Chapter 6: The Dinner
The estate was outside Madrid. Far enough to lose signal. Stone walls. Cypress trees. The kind of quiet that gets inherited.
I arrived early. On purpose. A habit I was developing. Not to impress but to observe.
A housekeeper let me in and offered nothing but a glance at my shoes. No names were exchanged.
Inside, the ceilings were impossibly high. Art everywhere. Not gallery pieces, lived-in pieces. Layers. Age. Money.
Alexandre was already there, sitting near the garden with two guests I didn’t recognise. One American, one Spanish. Both carried themselves like men who’d never had to explain themselves to anyone.
He stood when he saw me, smiling with that effortless familiarity he wore like a cologne.
“You came. Good.”
He introduced me not by name, but by domain.

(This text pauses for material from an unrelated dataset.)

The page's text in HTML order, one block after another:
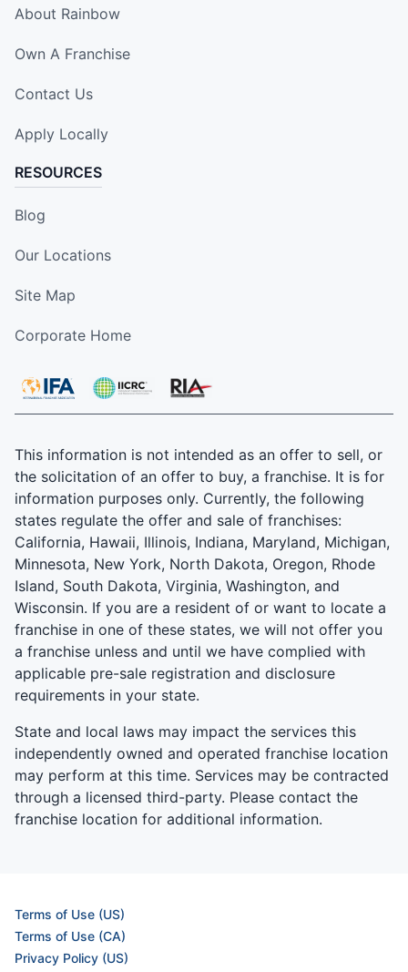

“He works with asset-backed collections. Very discreet. Serious taste.”
I nodded, offered small words, kept the tempo light.

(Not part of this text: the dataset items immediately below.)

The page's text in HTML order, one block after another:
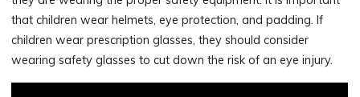
that children wear helmets, eye protection, and padding. If
children wear prescription glasses, they should consider
wearing safety glasses to cut down the risk of an eye injury.
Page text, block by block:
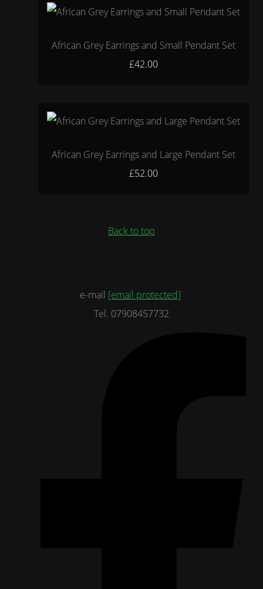
African Grey Earrings and Small Pendant Set
£42.00
African Grey Earrings and Large Pendant Set
£52.00
Back to top
e-mail [email protected]
Tel. 07908457732
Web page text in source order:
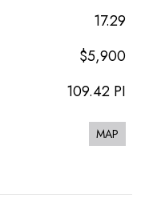
17.29
$5,900
109.42 PI
MAP
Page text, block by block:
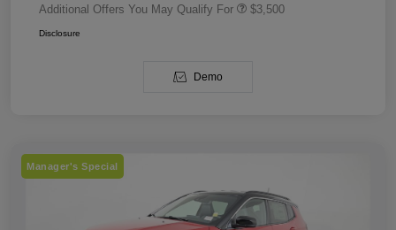
Additional Offers You May Qualify For $3,500
Disclosure
Demo
Manager's Special
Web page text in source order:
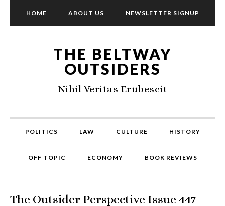
HOME ABOUT US NEWSLETTER SIGNUP
THE BELTWAY
OUTSIDERS
Nihil Veritas Erubescit
POLITICS LAW CULTURE HISTORY
OFF TOPIC ECONOMY BOOK REVIEWS
The Outsider Perspective Issue 447
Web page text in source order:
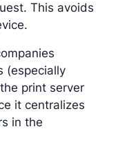
This avoids
(especially
print server
it centralizes
in the
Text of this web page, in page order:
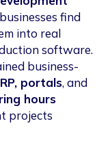
find
into real
software.
business-
portals, and
hours
projects
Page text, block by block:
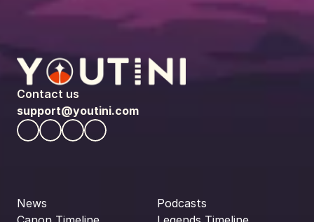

They didn’t press. In these circles, mystery is more valuable than biography.
Dinner was outside, beneath twisted iron lamps and thick tree cover. Wine flowed. Stories meandered. No one checked their phones.
The RM stayed tucked under my cuff, but I caught one of the guests glancing. Not at me but at the curve of carbon when I raised my glass. Noticed. Not spoken of.

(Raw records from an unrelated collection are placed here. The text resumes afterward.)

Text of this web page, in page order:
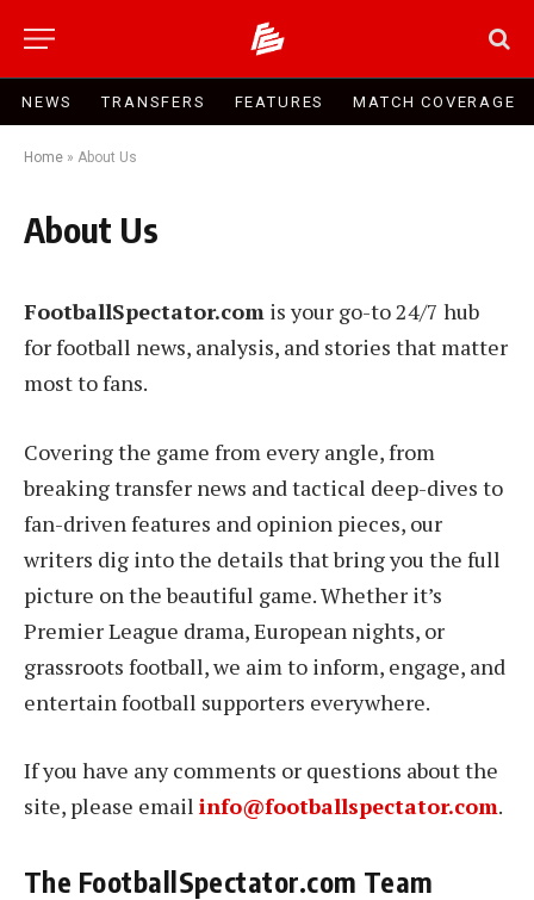
NEWS TRANSFERS FEATURES MATCH COVERAGE
Home » About Us
About Us
FootballSpectator.com is your go-to 24/7 hub
for football news, analysis, and stories that matter
most to fans.
Covering the game from every angle, from
breaking transfer news and tactical deep-dives to
fan-driven features and opinion pieces, our
writers dig into the details that bring you the full
picture on the beautiful game. Whether it’s
Premier League drama, European nights, or
grassroots football, we aim to inform, engage, and
entertain football supporters everywhere.
If you have any comments or questions about the
site, please email info@footballspectator.com.
The FootballSpectator.com Team

Halfway through the meal, Alexandre disappeared inside. He returned with a small wooden box, plain, but clearly important. He placed it gently on the table.
“Something I never show anyone,” he said.
The table leaned in, just slightly.
He opened the lid.
Inside: a Richard Mille.
White strap. Forged carbon. Skeleton dial. Older. Untouched. Not worn. Not displayed.
Loved, in a very specific kind of way.
“My uncle gave it to me,” Alexandre said. “Didn’t tell me anything about it. Just said to keep it close, even if I didn’t know why.”
The Spanish man leaned in.
“You ever wear it?”
Alexandre smiled faintly.
“Never outside. It doesn’t feel like mine. But it… fits. Somehow.”
His eyes shifted to me.
“You seem to know how to wear yours. What do you make of this?”
I took a beat, then spoke.
“It reminds me of mine. Not because they look the same. But because neither was made to be passed around.”
He tilted his head.
“Go on.”
I kept my tone quiet.
“Most watches are meant to be seen. This one feels like it was meant to be held. Certain pieces… they carry history that wasn’t written down. You feel it, even if you don’t know why.”
He stared at it, then back at me.
“You think people would care?”
“The ones who know what they’re looking at? They’d care a lot.”
There was a pause.
Later, as guests filtered back inside for dessert, Alexandre lingered.
He didn’t say anything at first. Just turned the watch over in his hand, slowly like he was reading something that had always been there.
Then:
“If I ever wanted to part with it… I wouldn’t sell it. I’d give it to someone who understood it.”
He didn’t look at me when he said it. But he didn’t need to.